The mystery of consciousness is as old as there have been people conscious that they were conscious. However most people, including most philosophers and scientists, don't know what consciousness is. That confusion is compounded when speculating on whether animals other than humans are conscious.

The term consciousness can refer to anything from sentient creatures like humans, to 'higher' mammals such as elephants and orcas, and even to the awareness that some say pervades all life and the universe as a whole.

Buddhists ascribe sentience to all animals, and say even lower forms of life are sentient. Scientifically and philosophically however, sentience refers to being conscious that one is a conscious being. Traditionally, it's referred to as self-awareness -- awareness of self, as distinguished from self-knowing.

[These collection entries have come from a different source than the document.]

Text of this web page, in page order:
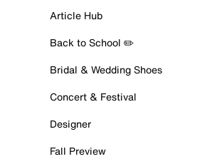
Article Hub
Back to School ✏️
Bridal & Wedding Shoes
Concert & Festival
Designer
Fall Preview
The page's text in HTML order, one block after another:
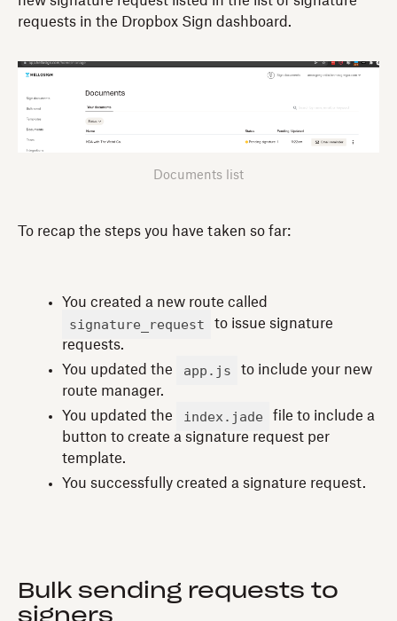
requests in the Dropbox Sign dashboard.
Documents list
To recap the steps you have taken so far:
You created a new route called
signature_request
to issue signature
requests.
You updated the
app.js
to include your new
route manager.
You updated the
index.jade
file to include a
button to create a signature request per
template.
You successfully created a signature request.
Bulk sending requests to
signers
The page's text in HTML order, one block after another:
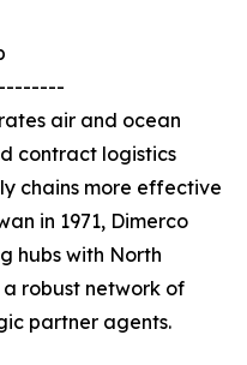
air and ocean
contract logistics
chains more effective
in 1971, Dimerco
hubs with North
robust network of
partner agents.
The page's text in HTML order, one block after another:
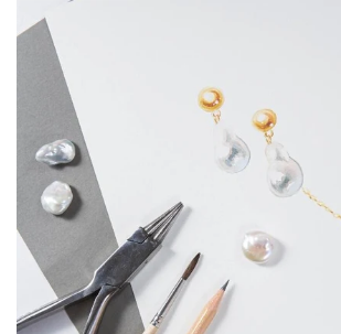
ecosystems and the environment. They’re a
pieces are so beautiful and one of a kind.
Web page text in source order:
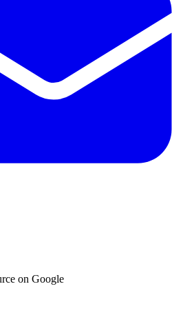
on Google
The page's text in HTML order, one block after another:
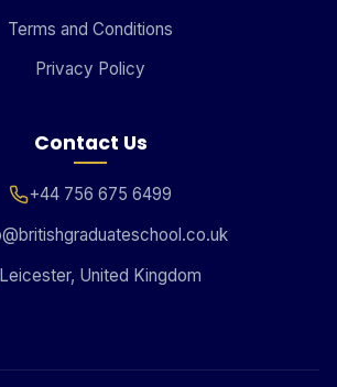
Terms and Conditions
Privacy Policy
Contact Us
+44 756 675 6499
Leicester, United Kingdom
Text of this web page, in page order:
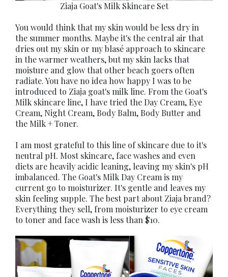
Ziaja Goat's Milk Skincare Set
You would think that my skin would be less dry in
the summer months. Maybe it's the central air that
dries out my skin or my blasé approach to skincare
in the warmer weathers, but my skin lacks that
moisture and glow that other beach goers often
radiate. You have no idea how happy I was to be
introduced to Ziaja goat's milk line. From the Goat's
Milk skincare line, I have tried the Day Cream, Eye
Cream, Night Cream, Body Balm, Body Butter and
the Milk + Toner.
I am most grateful to this line of skincare due to it's
neutral pH. Most skincare, face washes and even
diets are heavily acidic leaning, leaving my skin's pH
imbalanced. The Goat's Milk Day Cream is my
current go to moisturizer. It's gentle and leaves my
skin feeling supple. The best part about Ziaja brand?
Everything they sell, from moisturizer to eye cream
to toner and face wash is less than $10.
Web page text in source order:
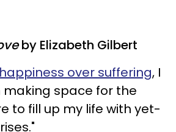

Given this definition, I'm quite sure that only humans are the only sentient animals on this planet. That doesn't mean that other animals don't have consciousness, just that they don't have awareness of self. Clearly, to have awareness of self a creature has to have constructed a self, with an image of oneself as a distinct individual.

The mirror test is perhaps the best indicator of self-awareness in this rudimentary sense. The experiment involves placing a mirror before a captive chimpanzee or other animal in such a way that it becomes accustomed to its reflection. After some days, the experimenter then paints a large red dot on the forehead of the chimp while it's asleep (a process requiring a mild anesthesia).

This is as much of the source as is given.